* Task to carry out:
Any pictures in the records below must be left out when you repeat the lines from the line containing "on Jan. 1, 2026 — a" through the line containing "pyspark.sql.functions.array_contains" exactly.

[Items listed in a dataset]

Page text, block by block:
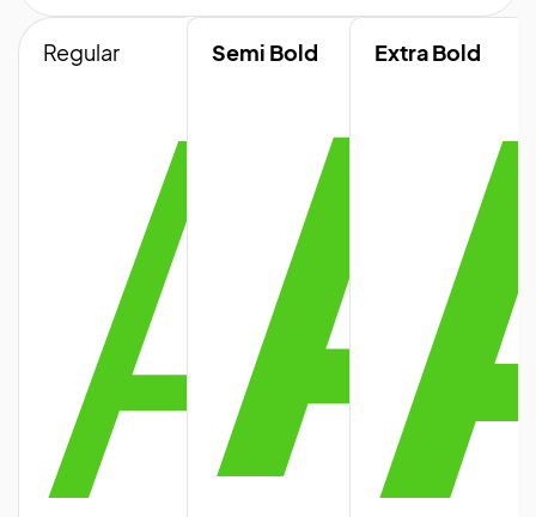
Regular
A
Semi Bold
A
Extra Bold
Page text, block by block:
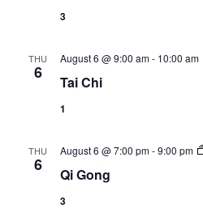
3
THU
6 Tai Chi
August 6 @ 9:00 am- 10:00 am
1
THU
6 Qi Gong
August 6 @ 7:00 pm-9:00 pm
3
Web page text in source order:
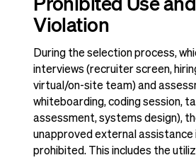
Violation
During the selection process,
interviews (recruiter screen,
virtual/on-site team) and
whiteboarding, coding session,
assessment, systems design),
unapproved external
prohibited. This includes the
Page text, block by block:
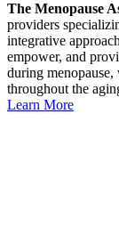
The Menopause
providers
integrative
empower, and
during
throughout the
Learn More
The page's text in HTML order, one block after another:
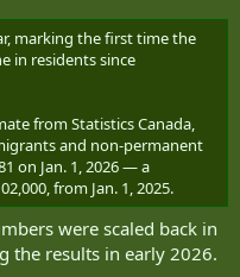
1.33 4 80.2% 32,164,167
1.34 4 80.2% 31,863,601
1.35 4 80.3% 31,563,358
40.3 1.37 4 80.5% 31,263,957
1.41 4 80.3% 30,670,064
It appears to have grown
marking the first time the
in residents since
from Statistics Canada,
and non-permanent
on Jan. 1, 2026 — a
from Jan. 1, 2025.
were scaled back in
the results in early 2026.
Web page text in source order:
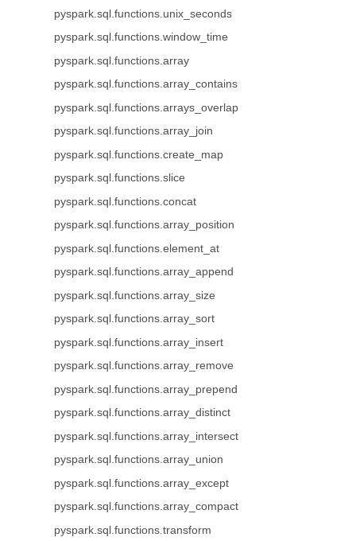
pyspark.sql.functions.unix_seconds
pyspark.sql.functions.window_time
pyspark.sql.functions.array
pyspark.sql.functions.array_contains
pyspark.sql.functions.arrays_overlap
pyspark.sql.functions.array_join
pyspark.sql.functions.create_map
pyspark.sql.functions.slice
pyspark.sql.functions.concat
pyspark.sql.functions.array_position
pyspark.sql.functions.element_at
pyspark.sql.functions.array_append
pyspark.sql.functions.array_size
pyspark.sql.functions.array_sort
pyspark.sql.functions.array_insert
pyspark.sql.functions.array_remove
pyspark.sql.functions.array_prepend
pyspark.sql.functions.array_distinct
pyspark.sql.functions.array_intersect
pyspark.sql.functions.array_union
pyspark.sql.functions.array_except
pyspark.sql.functions.array_compact
pyspark.sql.functions.transform
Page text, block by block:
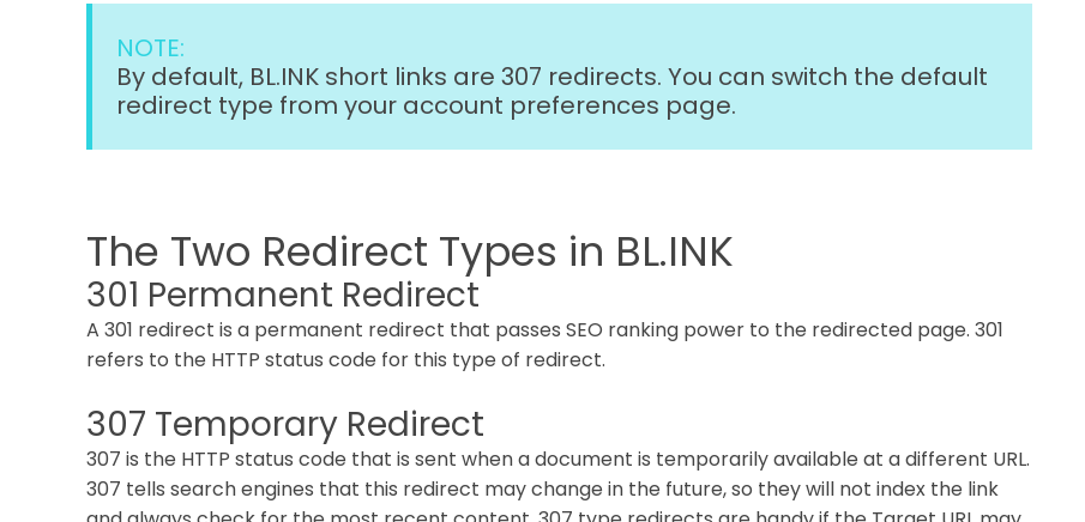
NOTE:
By default, BL.INK short links are 307 redirects. You can switch the default
redirect type from your account preferences page.
The Two Redirect Types in BL.INK
301 Permanent Redirect
A 301 redirect is a permanent redirect that passes SEO ranking power to the redirected page. 301
refers to the HTTP status code for this type of redirect.
307 Temporary Redirect
307 is the HTTP status code that is sent when a document is temporarily available at a different URL.
307 tells search engines that this redirect may change in the future, so they will not index the link
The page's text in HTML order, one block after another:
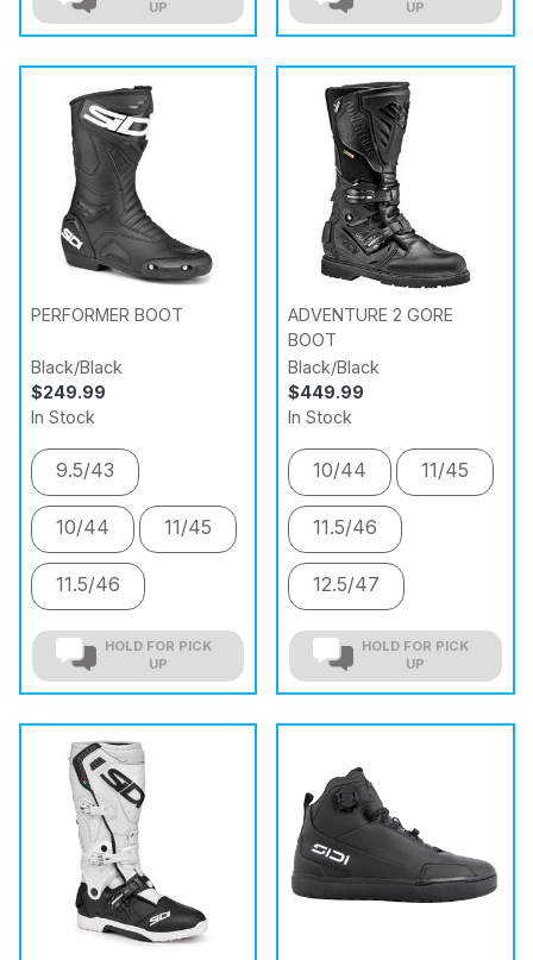
UP UP
PERFORMER BOOT
Black/Black
$249.99
In Stock
9.5/43
10/44 11/45
11.5/46
HOLD FOR PICK
UP
ADVENTURE 2 GORE
BOOT
Black/Black
$449.99
In Stock
10/44 11/45
11.5/46
12.5/47
HOLD FOR PICK
UP

* Result of the task:
on Jan. 1, 2026 — a
from Jan. 1, 2025.
were scaled back in
the results in early 2026.
Web page text in source order:
pyspark.sql.functions.unix_seconds
pyspark.sql.functions.window_time
pyspark.sql.functions.array
pyspark.sql.functions.array_contains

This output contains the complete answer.